A professional meeting in Mike Posner's field brought the couple to the Vatican. It would be very different from the typical academic gathering, held not in some modern SheratonHiltonHyatt conference center, but in an architecturally striking building originally constructed in 1561 as a summer residence for Pope Pius IV and now serving as home to the Pontifical Academy of Sciences (PAS).
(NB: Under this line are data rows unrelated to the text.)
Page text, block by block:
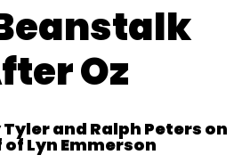
Oz
and Ralph Peters on
Lyn Emmerson
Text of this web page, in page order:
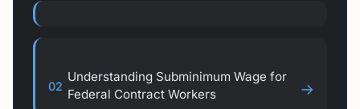
02
Understanding Subminimum Wage for
Federal Contract Workers
→
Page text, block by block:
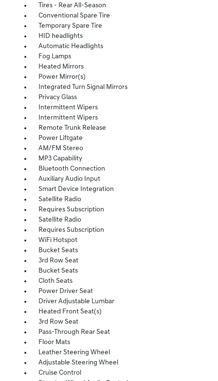
Tires - Rear All-Season
Conventional Spare Tire
Temporary Spare Tire
HID headlights
Automatic Headlights
Fog Lamps
Heated Mirrors
Power Mirror(s)
Integrated Turn Signal Mirrors
Privacy Glass
Intermittent Wipers
Intermittent Wipers
Remote Trunk Release
Power Liftgate
AM/FM Stereo
MP3 Capability
Bluetooth Connection
Auxiliary Audio Input
Smart Device Integration
Satellite Radio
Requires Subscription
Satellite Radio
Requires Subscription
WiFi Hotspot
Bucket Seats
3rd Row Seat
Bucket Seats
Cloth Seats
Power Driver Seat
Driver Adjustable Lumbar
Heated Front Seat(s)
3rd Row Seat
Pass-Through Rear Seat
Floor Mats
Leather Steering Wheel
Adjustable Steering Wheel
Cruise Control
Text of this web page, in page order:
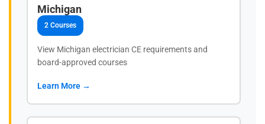
Michigan
2 Courses
View Michigan electrician CE requirements and
board-approved courses
Learn More →

The what? The PAS traces its roots to the Academy of the Lynxes, founded in Rome around 1600—Galileo was among its members. That group, which the PAS calls "the first exclusively scientific academy in the world," lasted less than 30 years and was reestablished as the Pontifical Academy of the New Lynxes in 1847. The Vatican acted again in 1936 to revive (and rename) the academy, which now focuses on six areas: fundamental science; science and technology of global problems; science for the problems of the developing world; scientific policy; bioethics; and epistemology. Appointed by the pope, 80 of the world's top scientists and academics from across many fields of research make up the academy along with church representatives. About 75 Nobel Prize winners have been members—including such one-name scientific luminaries as Marconi, Planck, Bohr, Heisenberg, and Hawking.

In an address to the PAS in 2008, Pope Benedict XVI shed some light on the church's interest in science when he said, "Thanks to the natural sciences we have greatly increased our understanding of the uniqueness of humanity's place in the cosmos." A sampling of recent gatherings gives a sense of the breadth of PAS interests: Interactions between Global Change and Human Health, Scientific Insights into the Evolution of the Universe and of Life, Transgenic Plants for Food Security in the Context of Development, and Subnuclear Physics.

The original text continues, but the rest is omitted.